The Companies (Amendment) Bill 2017, which mandates Hong Kong-incorporated companies to keep a Significant Controllers Register (SCR) was passed on 24 January 2018. The new legislation will come into effect on 1 March 2018. The Hong Kong Companies Registry has set up a dedicated section on SCR on its website containing, amongst others, a detailed Guideline on the Keeping of SCR and specific forms for companies to use.
As the bill was passed without much amendment, please refer to our Legal Update of 4 July 2017 for details of the proposed SCR requirements, including scope of application, meaning of significant control, obligations of each applicable company and person having significant control. The key requirements under the new SCR regime are summarised below.

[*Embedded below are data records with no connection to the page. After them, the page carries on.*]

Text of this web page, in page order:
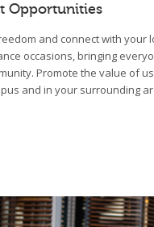
Opportunities
and connect with your
occasions, bringing
Promote the value of
and in your surrounding
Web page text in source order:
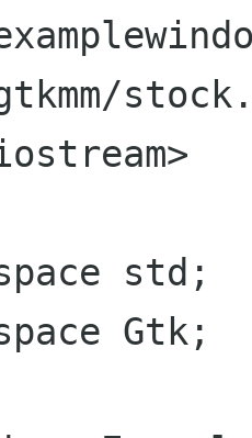
std;
Gtk;
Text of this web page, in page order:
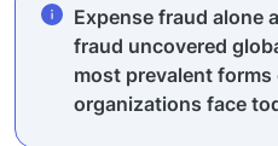
Expense fraud alone
fraud uncovered
most prevalent
organizations face
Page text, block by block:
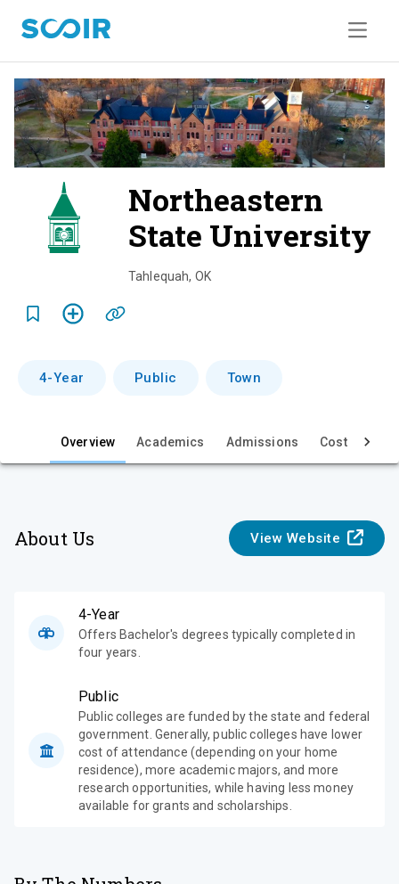
Northeastern
State University
Tahlequah, OK
4-Year Public Town
Overview Academics Admissions Cost & Aid
About Us View Website
4-Year
Offers Bachelor's degrees typically completed in
four years.
Public
Public colleges are funded by the state and federal
government. Generally, public colleges have lower
cost of attendance (depending on your home
residence), more academic majors, and more
research opportunities, while having less money
available for grants and scholarships.
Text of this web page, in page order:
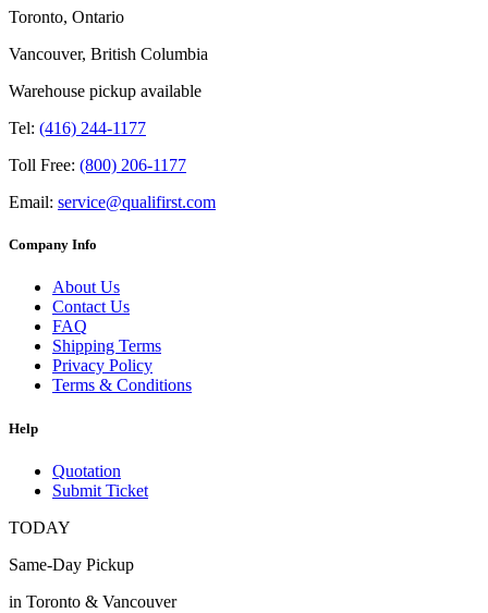
Toronto, Ontario
Vancouver, British Columbia
Warehouse pickup available
Tel: (416) 244-1177
Toll Free: (800) 206-1177
Email: service@qualifirst.com
Company Info
About Us
Contact Us
FAQ
Shipping Terms
Privacy Policy
Terms & Conditions
Help
Quotation
Submit Ticket
TODAY
Same-Day Pickup
in Toronto & Vancouver
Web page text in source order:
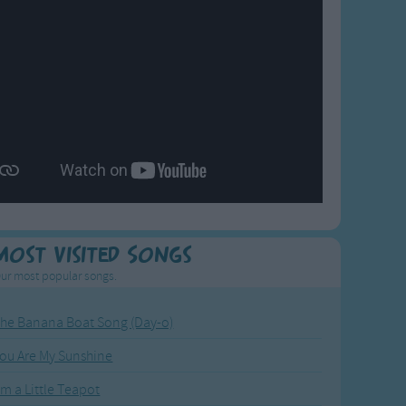
Visited Songs
most popular songs.
Banana Boat Song (Day-o)
Are My Sunshine
a Little Teapot

Who are required to keep a SCR?
All companies "formed and registered" under the Hong Kong Companies Ordinance (HKCO), including dormant companies, financial institutions, charitable organisation, companies limited by guarantee and any other types of companies incorporated in Hong Kong, EXCEPT listed companies and foreign companies registered under Part 16 of HKCO, are required to keep a SCR – the applicable company.
What is to be kept in the SCR?
The SCR must contain information on the significant controllers of the applicable company, namely registrable persons (i.e., a natural person or a specified entity such as a government and international organisation) and/or registrable legal entities (i.e., a legal person, but not a specified entity, which is a member of the company) who have significant control over the company.
A person has significant control over if one or more of the specified conditions are met, which include holding directly or indirectly more than 25 percent of the issued shares (or voting rights) in the company, having the right to exercise or actually exercising significant influence or control over the company.
In the Hong Kong Companies Registry SCR Guideline, examples are given to explain what may constitute "exercising significant influence or control", such as having veto rights in adopting or amending the company’s business plan or appointing (removing) the CEO.
Registrable persons: name, address, identity card/passport number, date becoming a registrable person, and nature of control.
Registrable legal entities: name, address, registration number, legal form and governing law, date becoming a registrable legal entity, and nature of control.
How to prepare the SCR?
An applicable company is under an active obligation to ascertain the identity of any significant controller (or any change in particulars). In other words, for an existing company that is subject to the new SRC regime, it must:
- take reasonable steps to identify its significant controllers and the required particulars (such as examination of its Articles of Association and register of members);
- send out written notice (Notice) to significant controllers seeking required particulars (or confirmation of particulars) within seven days after 1 March 2018;
- enter the date of Notice in SCR;
- enter the particulars in SCR within seven days after receipt of all required particulars provided or confirmed by the addressee of the Notice and date of receipt of such confirmation (in the case where no confirmation is received within the statutory period of one month, a negative statement to that effect); and
- follow similar steps for any change in particulars to keep the SCR up-to-date, i.e.,
- send the Notice to the person within seven days from knowing (or having reasonable cause to believe) that the particular person (or entity) is a new significant controller (or that there is any change in particulars); or in the case where the identity of the new significant controller is not known, send the notice to third party whom the company believes (or having reasonable cause to believe) to know the significant controller within the prescribed time; and
- enter the particulars within seven days after receipt of confirmation by the significant controller (or a negative statement if that is the case).
Where is the SCR to be kept?
The SCR must be kept in either the English or Chinese language at the company's registered office or a prescribed place in Hong Kong. The company should notify the Registrar of Companies of the place where the SCR is kept within 15 days after the setting up of the SCR or any change in location.
Access to SCR is restricted only to officers of Companies Registry and law enforcement officers (who currently include officers of the Police, Independent Commission Against Corruption, Securities and Futures Commission, Hong Kong Monetary Authority, Insurance Authority, Customs and Excise, Immigration, or Inland Revenue Department). The company will have to designate a representative to serve as a contact point for providing information about the SCR and related assistance to law enforcement officers.
When a SCR is required to be kept?
The legislation will come into effect on 1 March 2018.